**Task description:** Copy out, from the entries below, each line that holds the string "time".

**Extracted data:**
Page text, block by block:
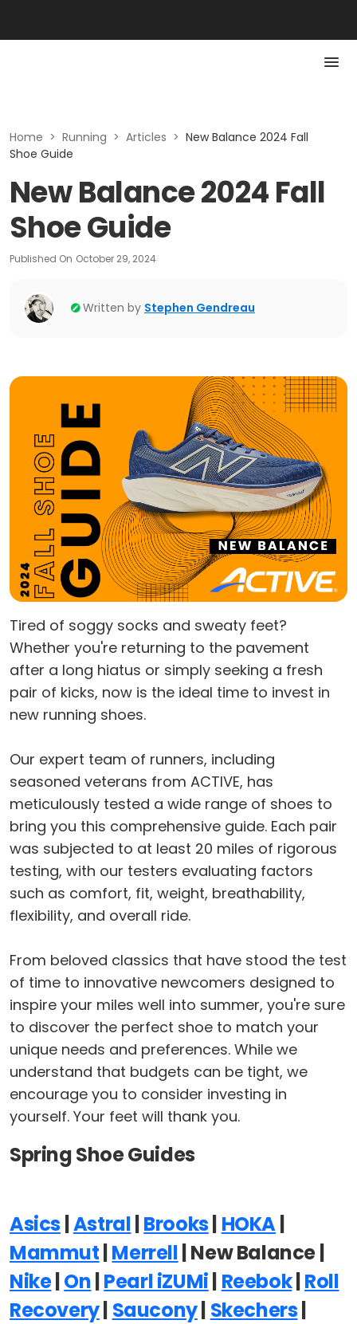
Home > Running > Articles > New Balance 2024 Fall
Shoe Guide
New Balance 2024 Fall
Shoe Guide
Published On October 29, 2024
Written by Stephen Gendreau
Tired of soggy socks and sweaty feet?
Whether you're returning to the pavement
after a long hiatus or simply seeking a fresh
pair of kicks, now is the ideal time to invest in
new running shoes.
Our expert team of runners, including
seasoned veterans from ACTIVE, has
meticulously tested a wide range of shoes to
bring you this comprehensive guide. Each pair
was subjected to at least 20 miles of rigorous
testing, with our testers evaluating factors
such as comfort, fit, weight, breathability,
flexibility, and overall ride.
From beloved classics that have stood the test
of time to innovative newcomers designed to
inspire your miles well into summer, you're sure
to discover the perfect shoe to match your
unique needs and preferences. While we
understand that budgets can be tight, we
encourage you to consider investing in
yourself. Your feet will thank you.
Spring Shoe Guides
Asics|Astral|Brooks| HOKA|
Mammut|Merrell| New Balance |
Nike|On|Pearl iZUMi| Reebok|Roll
Recovery| Saucony| Skechers|
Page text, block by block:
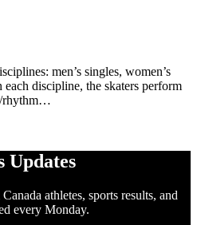
men’s singles, women’s
discipline, the skaters perform
rhythm…
Updates
athletes, sports results, and
every Monday.
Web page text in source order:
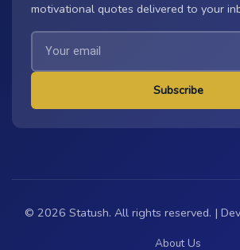
motivational quotes delivered to your
Subscribe
© 2026 Statush. All rights reserved. |
About Us
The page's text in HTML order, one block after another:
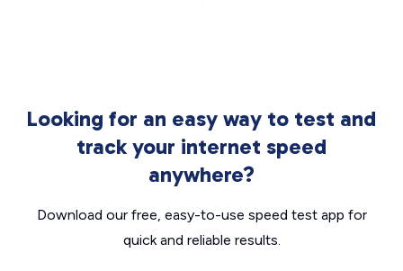
Looking for an easy way to test and
track your internet speed
anywhere?
Download our free, easy-to-use speed test app for
quick and reliable results.
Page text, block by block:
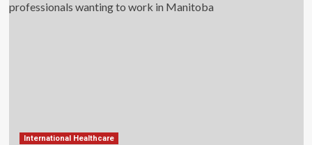
budget
International Healthcare

**Exercise result:**
pair of kicks, now is the ideal time to invest in
of time to innovative newcomers designed to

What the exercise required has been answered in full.